Whenever you are scripting and you canot make something a variable, like making a variable out of a function variable, you should use the term 'local'.

Example:

bin = script.Parent

function onTouched(part)
local h = part.Parent:FindFirstChild("Humanoid")
if h~=nil then
print("Hi!")
end
end

bin.Touched:connect(onTouched)

'local' is just what it is, local. It is not a global statement like variables are, so it can be used in a whole different function, as long as it isn't stated already in the same function. Remember if you (for example) define a local variable for a global variable, and you edit the local variable, the global variable will not change, unless you put the local = global

local a = game.Workspace:findFirstChild("Score").Value
while true do
a = a + 1
game.Workspace:findFirstChild("Score").Value = a -- This line basically "Updates" the real varible value with the "a" value.
wait(1)
end

The 'while' Condition

While is a condition. If it is false, the loop will end. If it is true, the loop will be executed, and the process will be repeated.[2]

Example one:

while true do
wait(3)
print("Hello World!")
end

Example two:

example = true
while example == true do
wait(3)
print("Hello World!")
example = false
end

Example one shows a function that will never end.
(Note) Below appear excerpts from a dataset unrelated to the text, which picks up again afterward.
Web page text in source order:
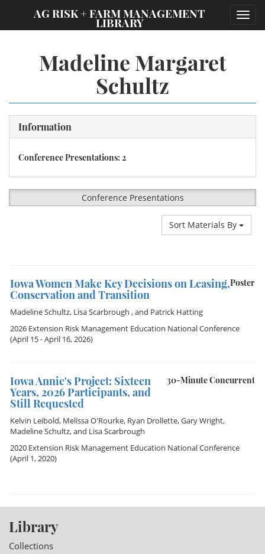
AG RISK + FARM MANAGEMENT
LIBRARY
Madeline Margaret
Schultz
Information
Conference Presentations: 2
Conference Presentations
Sort Materials By
Poster
Iowa Women Make Key Decisions on Leasing,
Conservation and Transition
Madeline Schultz, Lisa Scarbrough , and Patrick Hatting
2026 Extension Risk Management Education National Conference
(April 15 - April 16, 2026)
30-Minute Concurrent
Iowa Annie's Project: Sixteen
Years, 2026 Participants, and
Still Requested
Kelvin Leibold, Melissa O'Rourke, Ryan Drollette,Gary Wright,
Madeline Schultz, and Lisa Scarbrough
2020 Extension Risk Management Education National Conference
(April 1, 2020)
Library
Collections
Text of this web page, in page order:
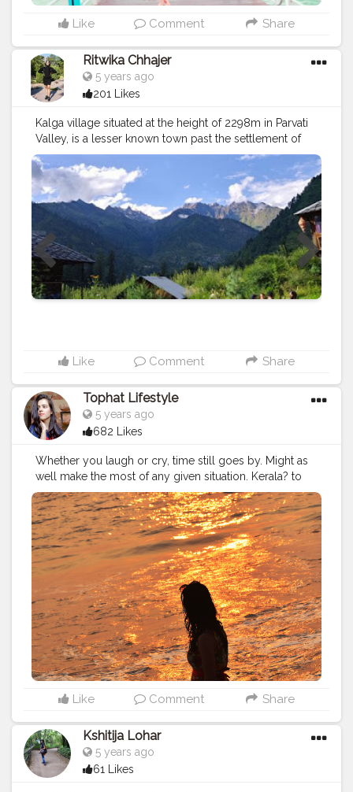
Like Comment Share
Ritwika Chhajer
5 years ago
201 Likes
Kalga village situated at the height of 2298m in Parvati
Valley, is a lesser known town past the settlement of
Barshaini close Kasol, and is without a doubt a
voyager's enjoyment with giving a vibe of closeness to
nature. With the sky nearly kissing the snow-secured
pinnacles and copious of high excellence the spot
offers most appealing escape from the typical buzzing
about of a town. The old houses present here are
surrendered. The greater part of the houses here has
transformed into modest comfortable home stays
enabling the explorers to soak in the excellence of the
spot totally. Like Pulga, Kalga is additionally the base
unusual. Past the settlement of Barshaini close Kasol in
traveler trail, a find for anybody searching for
mountains, quietude and daylight. Arriving for the
couple of explorers that know about Kalga, it is one of
numerous little towns dispersed over the Paravati
Valley, the canyon that runs eastwards from the
conjunction of the Parvati and Beas waterways. The
most striking quality of Kalga is that it is not normal for
run of the mill Himachali villas this side of the area. It
comes up short on the hurrying around of town life, for
a ton of the old houses are relinquished. What it
certainly doesn't need is snowcapped excellence, of
which there is bounty. A bowl of mountains bested with
powder-white snows supports the town. Little fixes of
level land are specked with an odd house or two, and
a large number of apple trees. A portion of these
houses fill in as guesthouses, and are the main stay
choice. In any case, the climatic isolation of Kalga
compensates for its lack of upmarket convenience, and
that is an extraordinary can hope for a movement
hungry soul. Kalga is certainly not for those searching
for a movement pressed escape, yet rather the
individuals who need to escape it. Additionally, the
advantage of connected restrooms isn't accessible
here. Guesthouses are conventional houses currently
utilized by explorers, and the restrooms and toilets are
Like Comment Share
Tophat Lifestyle
5 years ago
682 Likes
Whether you laugh or cry, time still goes by. Might as
well make the most of any given situation. Kerala? to
Gujarat?see a lot of beaches but this one is so
incredibly beautiful beach and this sunset view to
enhancing this Island colours. Here I'm in Diu Beach.
I'm soaking up the last days at the beach. Thanks, Dear
Ocean! ?#beachside #sustainabletourism
#beachsidelife
#beachlife #Diuisland #tithal #somnath
#diu
#nagoabeach #diubeach #cshalatraveldiaries
#femaletravelblogger #Creatorshala #takemethere
#wanderlusting #girlswhowander
#traveldiaries2020
#naveenasapra #tophatlifestyle
Like Comment Share
Kshitija Lohar
5 years ago
61 Likes
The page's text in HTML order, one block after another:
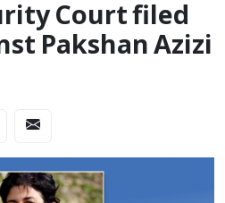
Court filed
Pakshan Azizi
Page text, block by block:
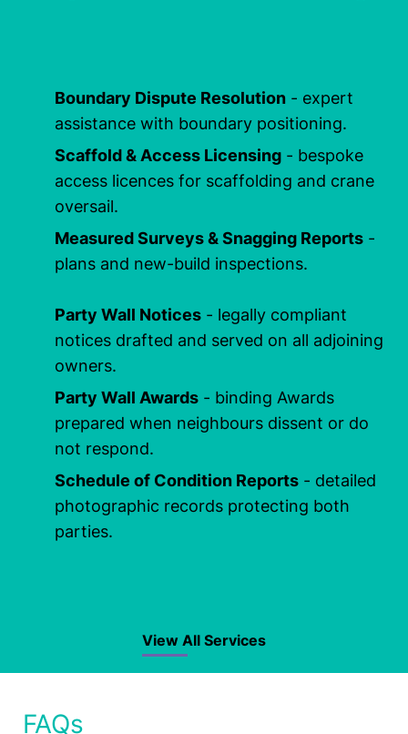
Party Wall Notices - legally compliant
notices drafted and served on all adjoining
owners.
Party Wall Awards - binding Awards
prepared when neighbours dissent or do
not respond.
Schedule of Condition Reports - detailed
photographic records protecting both
parties.
Boundary Dispute Resolution - expert
assistance with boundary positioning.
Scaffold & Access Licensing - bespoke
access licences for scaffolding and crane
oversail.
Measured Surveys & Snagging Reports -
plans and new-build inspections.
View All Services
FAQs
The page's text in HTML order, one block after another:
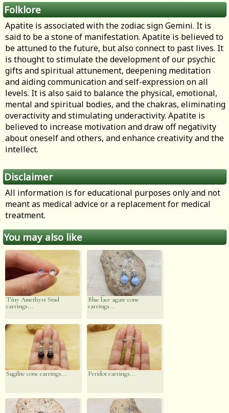
Folklore
Apatite is associated with the zodiac sign Gemini. It is
said to be a stone of manifestation. Apatite is believed to
be attuned to the future, but also connect to past lives. It
is thought to stimulate the development of our psychic
gifts and spiritual attunement, deepening meditation
and aiding communication and self-expression on all
levels. It is also said to balance the physical, emotional,
mental and spiritual bodies, and the chakras, eliminating
overactivity and stimulating underactivity. Apatite is
believed to increase motivation and draw off negativity
about oneself and others, and enhance creativity and the
intellect.
Disclaimer
All information is for educational purposes only and not
meant as medical advice or a replacement for medical
treatment.
You may also like
Tiny Amethyst Stud
earrings...
Blue lace agate cone
earrings...
Sugilite cone earrings... Peridot earrings...
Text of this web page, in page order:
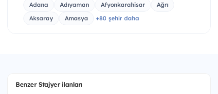
Adana Adıyaman Afyonkarahisar
Ağrı
Aksaray
Amasya +80 şehir daha
Benzer Stajyer ilanları
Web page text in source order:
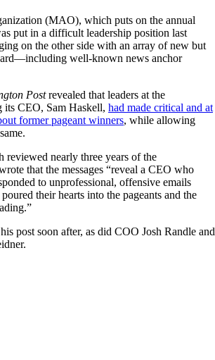
(MAO), which puts on the annual
put in a difficult leadership position last
on the other side with an array of new but
well-known news anchor
Postrevealed that leaders at the
CEO, Sam Haskell, had made critical and at
former pageant winners, while allowing
reviewed nearly three years of the
that the messages “reveal a CEO who
to unprofessional, offensive emails
their hearts into the pageants and the
post soon after, as did COO Josh Randle and
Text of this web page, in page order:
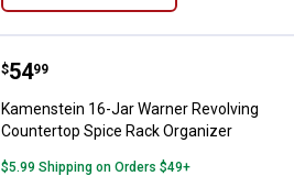
Kamenstein 16-Jar Warner
Price:
$54
. 99
Kamenstein 16-Jar Warner Revolving
Countertop Spice Rack Organizer
$5.99 Shipping on Orders $49+
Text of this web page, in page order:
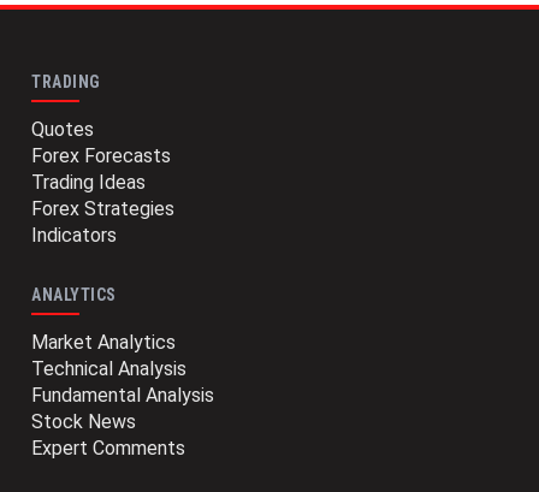
TRADING
Quotes
Forex Forecasts
Trading Ideas
Forex Strategies
Indicators
ANALYTICS
Market Analytics
Technical Analysis
Fundamental Analysis
Stock News
Expert Comments
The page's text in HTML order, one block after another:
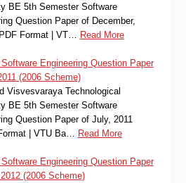
BE 5th Semester Software
Question Paper of December,
Format | VT…
Read More
Engineering Question Paper
(2006 Scheme)
Visvesvaraya Technological
BE 5th Semester Software
Question Paper of July, 2011
| VTU Ba…
Read More
Engineering Question Paper
(2006 Scheme)
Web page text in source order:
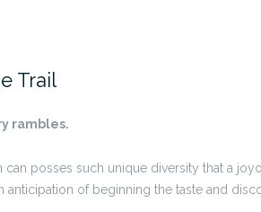
Trail
rambles.
can posses such unique diversity that a
anticipation of beginning the taste and
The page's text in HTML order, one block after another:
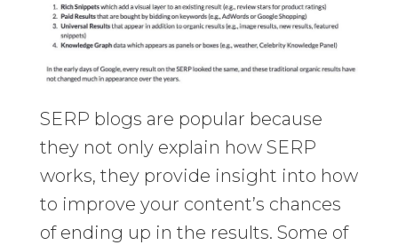
SERP blogs are popular because
they not only explain how SERP
works, they provide insight into how
to improve your content’s chances
of ending up in the results. Some of
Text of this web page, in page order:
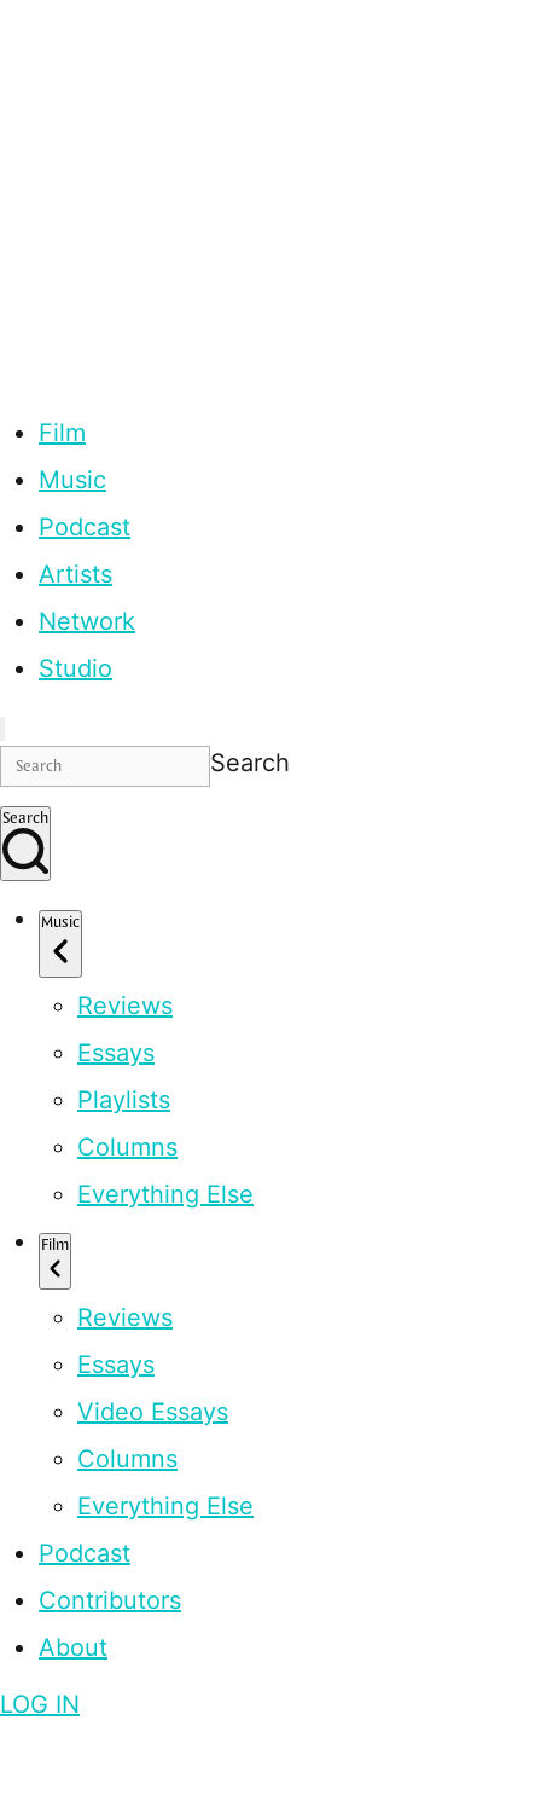
Film
Music
Podcast
Artists
Network
Studio
Search
Search
Music
Reviews
Essays
Playlists
Columns
Everything Else
Film
Reviews
Essays
Video Essays
Columns
Everything Else
Podcast
Contributors
About
LOG IN

It will wait 3 seconds, then post into the output 'Hello World!'. In example two, it does the same thing except this time, 'example' must be true for it to run. This one will wait 3 seconds, print the same thing, then turn its example to false. If you tried it, you will notice that it only runs once. Remember, all function statements need an 'end'. Note: Whenever a "while true do" is running, you always need a "wait()" statement. If you do not have a "wait()" statement, your place will not function and it will just hang, and lock up your program.

The 'for' Statement

This goes through all of the objects noted and chooses different objects based on your 'if' statements.

Example One:

for i=1, 6 do
print("Hi")
end

This repeats the function 6 times, each time printing the word "Hi".

Example Two:

bricks = 0
local c = game.Workspace:GetChildren()
for i=1, #c do
if c[i].className == "Part" then
bricks = bricks + 1
end
end
print(bricks)

The first line tells you that there are 0 bricks. Now we are naming our parent, "c", a very common term when using 'for'. Now the 'for' statement. "for i=1, #c do" says "go through the all of 'c'" Now the 'if' statement. When noting each brick in a 'for' 'if' statement, you need to have it in this format: "c[i]" (Based on this example) The script goes through everything in the Workspace, and if the object is a Part, the brick count goes up by one, then prints into the output the number it ends up on.